The greater the c/d, the finer the line pairs are. Being a measure of our visual acuity at various degrees of detail, it is an essential consideration when designing display systems. The graph shows that the visual system’s highest sensitivity to contrast would be in the range of 1 to 8 cycles per degree, depending upon illumination conditions and viewer acuity. The “DC removed” dashed line represents backing out the background scene illumination, so it represents just the changes to contrast sensitivity as the angular frequency increases to finer and finer line pairs.

 

Figure 5 - the CSF (Contrast Sensitivity Function) shows that our sensitivity to contrast falls below 50%, below about 0.5 c/d and above 15 c/d, producing the bandpass filter type curve.4

The falloff of the curve on the right at the high frequency end is due to the limits of our visual acuity, just like any optical system. But the falloff on the left at the low end is a neural processing limitation in that it is caused by a failure of the image processing in the retina and visual cortex.

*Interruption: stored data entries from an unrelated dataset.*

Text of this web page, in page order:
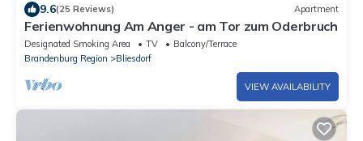
9.6(25 Reviews) Apartment
Ferienwohnung Am Anger - am Tor zum Oderbruch
Designated Smoking Area TV
Balcony/Terrace
Brandenburg Region
Bliesdorf
VIEW AVAILABILITY
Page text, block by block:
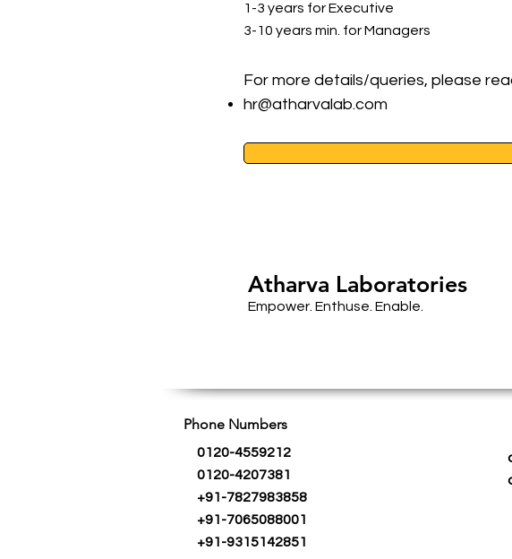
1-3 years for Executive
3-10 years min. for Managers
For more details/queries, please
hr@atharvalab.com
Atharva Laboratories
Empower. Enthuse. Enable.
Phone Numbers
0120-4559212
0120-4207381
+91-7827983858
+91-7065088001
+91-9315142851
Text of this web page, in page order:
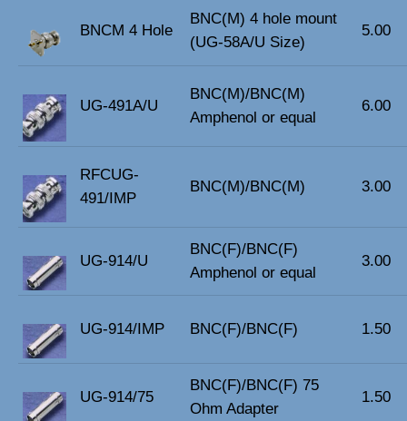
BNCM 4 Hole
BNC(M) 4 hole mount
(UG-58A/U Size)
5.00
UG-491A/U
BNC(M)/BNC(M)
Amphenol or equal
6.00
RFCUG-
491/IMP
BNC(M)/BNC(M) 3.00
UG-914/U
BNC(F)/BNC(F)
Amphenol or equal
3.00
UG-914/IMP BNC(F)/BNC(F) 1.50
UG-914/75
BNC(F)/BNC(F) 75
Ohm Adapter
1.50
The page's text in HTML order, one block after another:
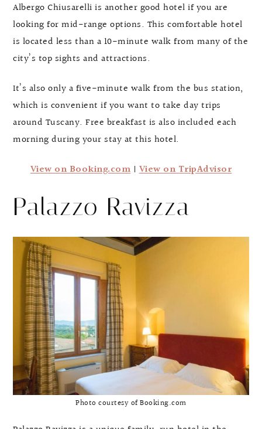
Albergo Chiusarelli is another good hotel if you are
looking for mid-range options. This comfortable hotel
is located less than a 10-minute walk from many of the
city’s top sights and attractions.
It’s also only a five-minute walk from the bus station,
which is convenient if you want to take day trips
around Tuscany. Free breakfast is also included each
morning during your stay at this hotel.
View on Booking.com|View on TripAdvisor
Palazzo Ravizza
Photo courtesy of Booking.com
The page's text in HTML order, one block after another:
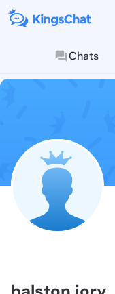
Chats
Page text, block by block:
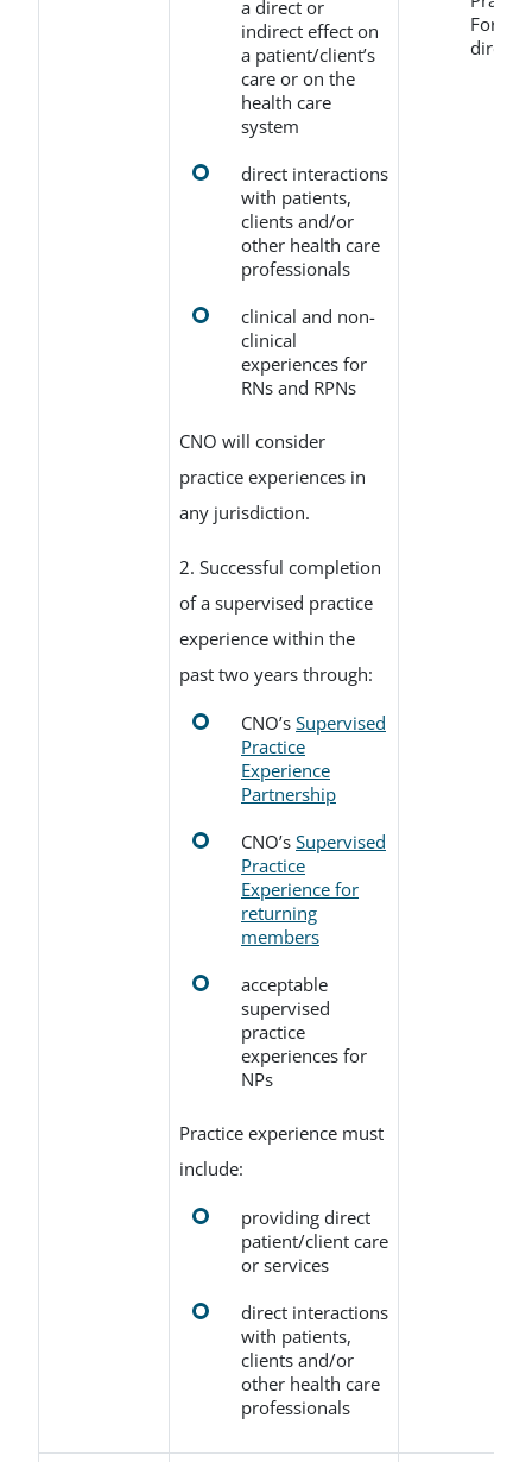
a direct or
indirect effect on
a patient/client’s
care or on the
health care
system
direct interactions
with patients,
clients and/or
other health care
professionals
clinical and non-
clinical
experiences for
RNs and RPNs
CNO will consider
practice experiences in
any jurisdiction.
2. Successful completion
of a supervised practice
experience within the
past two years through:
CNO’s Supervised
Practice
Experience
Partnership
CNO’s Supervised
Practice
Experience for
returning
members
acceptable
supervised
practice
experiences for
NPs
Practice experience must
include:
providing direct
patient/client care
or services
direct interactions
with patients,
clients and/or
other health care
professionals
Form
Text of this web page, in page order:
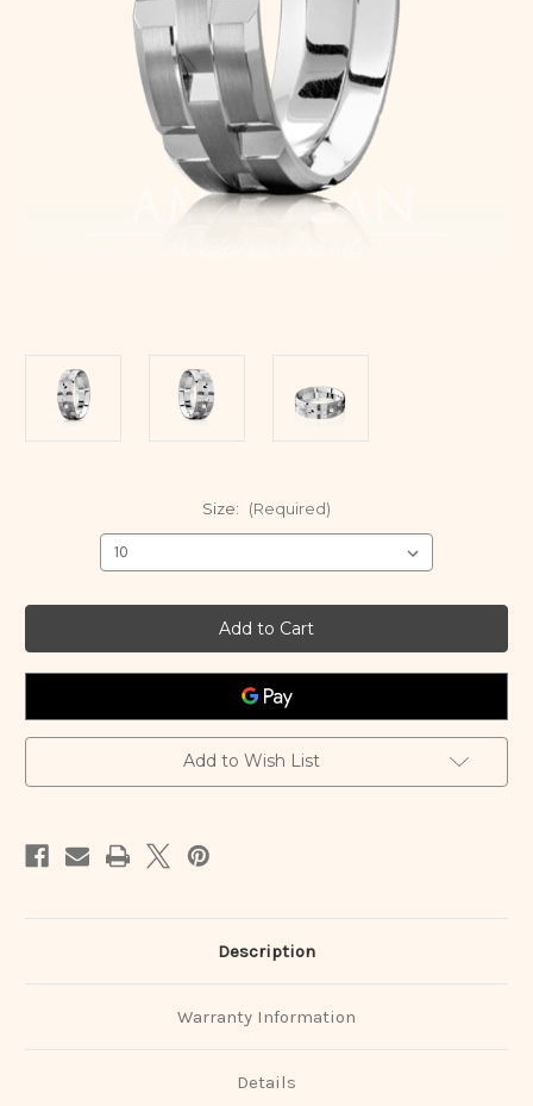
Size: (Required)
Add to Wish List
Description
Warranty Information
Details
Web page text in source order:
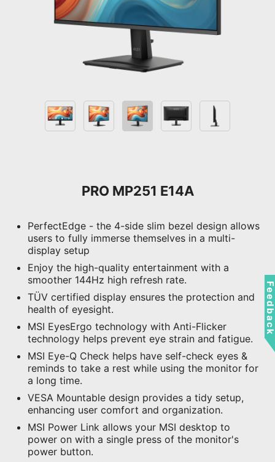
PRO MP251 E14A
PerfectEdge - the 4-side slim bezel design allows
users to fully immerse themselves in a multi-
display setup
Enjoy the high-quality entertainment with a
smoother 144Hz high refresh rate.
TÜV certified display ensures the protection and
health of eyesight.
MSI EyesErgo technology with Anti-Flicker
technology helps prevent eye strain and fatigue.
MSI Eye-Q Check helps have self-check eyes &
reminds to take a rest while using the monitor for
a long time.
VESA Mountable design provides a tidy setup,
enhancing user comfort and organization.
MSI Power Link allows your MSI desktop to
power on with a single press of the monitor's
power button.
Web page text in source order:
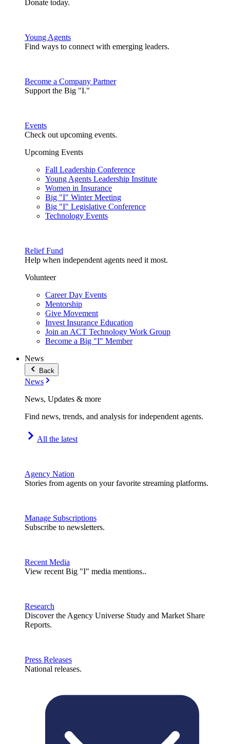
Donate today.
Young Agents
Find ways to connect with emerging leaders.
Become a Company Partner
Support the Big "I."
Events
Check out upcoming events.
Upcoming Events
Fall Leadership Conference
Young Agents Leadership Institute
Women in Insurance
Big "I" Winter Meeting
Big "I" Legislative Conference
Technology Events
Relief Fund
Help when independent agents need it most.
Volunteer
Career Day Events
Mentorship
Give Movement
Invest Insurance Education
Join an ACT Technology Work Group
Become a Big "I" Member
News
Back
News
News, Updates & more
Find news, trends, and analysis for independent agents.
All the latest
Agency Nation
Stories from agents on your favorite streaming platforms.
Manage Subscriptions
Subscribe to newsletters.
Recent Media
View recent Big "I" media mentions..
Research
Discover the Agency Universe Study and Market Share
Reports.
Press Releases
National releases.
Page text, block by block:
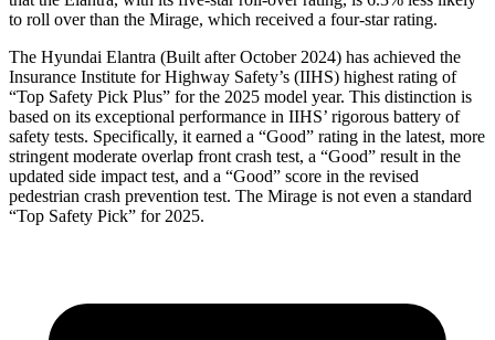
to roll over than the Mirage, which received a four-star rating.
The Hyundai Elantra (Built after October 2024) has achieved the
Insurance Institute for Highway Safety’s (IIHS) highest rating of
“Top Safety Pick Plus” for the 2025 model year. This distinction is
based on its exceptional performance in IIHS’ rigorous battery of
safety tests. Specifically, it earned a “Good” rating in the latest, more
stringent moderate overlap front crash test, a “Good” result in the
updated side impact test, and a “Good” score in the revised
pedestrian crash prevention test. The Mirage is not even a standard
“Top Safety Pick” for 2025.
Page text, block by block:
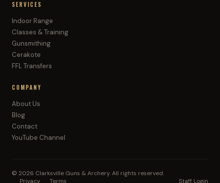
SERVICES
Indoor Range
Classes & Training
Gunsmithing
Cerakote
FFL Transfers
COMPANY
About Us
Blog
Contact
YouTube Channel
© 2026 Clarksville Guns & Archery. All rights reserved.
Privacy
Terms Staff Login
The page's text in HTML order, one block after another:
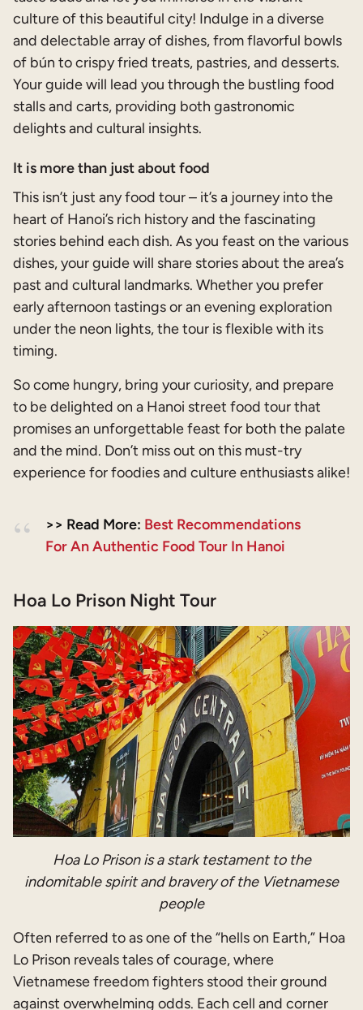
culture of this beautiful city! Indulge in a diverse
and delectable array of dishes, from flavorful bowls
of bún to crispy fried treats, pastries, and desserts.
Your guide will lead you through the bustling food
stalls and carts, providing both gastronomic
delights and cultural insights.
It is more than just about food
This isn’t just any food tour – it’s a journey into the
heart of Hanoi’s rich history and the fascinating
stories behind each dish. As you feast on the various
dishes, your guide will share stories about the area’s
past and cultural landmarks. Whether you prefer
early afternoon tastings or an evening exploration
under the neon lights, the tour is flexible with its
timing.
So come hungry, bring your curiosity, and prepare
to be delighted on a Hanoi street food tour that
promises an unforgettable feast for both the palate
and the mind. Don’t miss out on this must-try
experience for foodies and culture enthusiasts alike!
>> Read More: Best Recommendations
For An Authentic Food Tour In Hanoi
Hoa Lo Prison Night Tour
Hoa Lo Prison is a stark testament to the
indomitable spirit and bravery of the Vietnamese
people
Often referred to as one of the “hells on Earth,” Hoa
Lo Prison reveals tales of courage, where
Vietnamese freedom fighters stood their ground
against overwhelming odds. Each cell and corner
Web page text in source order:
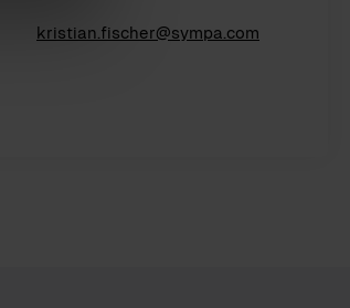
kristian.fischer@sympa.com
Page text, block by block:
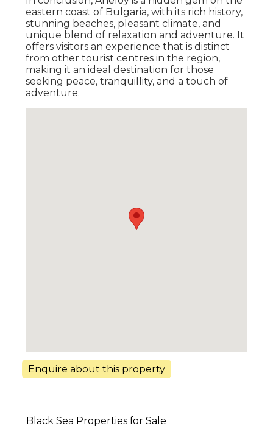
eastern coast of Bulgaria, with its rich history,
stunning beaches, pleasant climate, and
unique blend of relaxation and adventure. It
offers visitors an experience that is distinct
from other tourist centres in the region,
making it an ideal destination for those
seeking peace, tranquillity, and a touch of
adventure.
Enquire about this property
Black Sea Properties for Sale

Details outside of this curve become invisible to the eye. With low angular frequency content such as the sky or distant mountains, our visual system cannot detect subtle contrast changes over these broad areas like it can with smaller, high-frequency objects. If the angular frequencies are too high, the MTF crashes to 0% as shown in Figure 4 and we don’t see any detail at all.

  • FUN FACT:  Your contrast sensitivity can be affected by fatigue, alcohol consumption, time of day, diet, altitude, attitude, certain medications, and, of course, pregnancy.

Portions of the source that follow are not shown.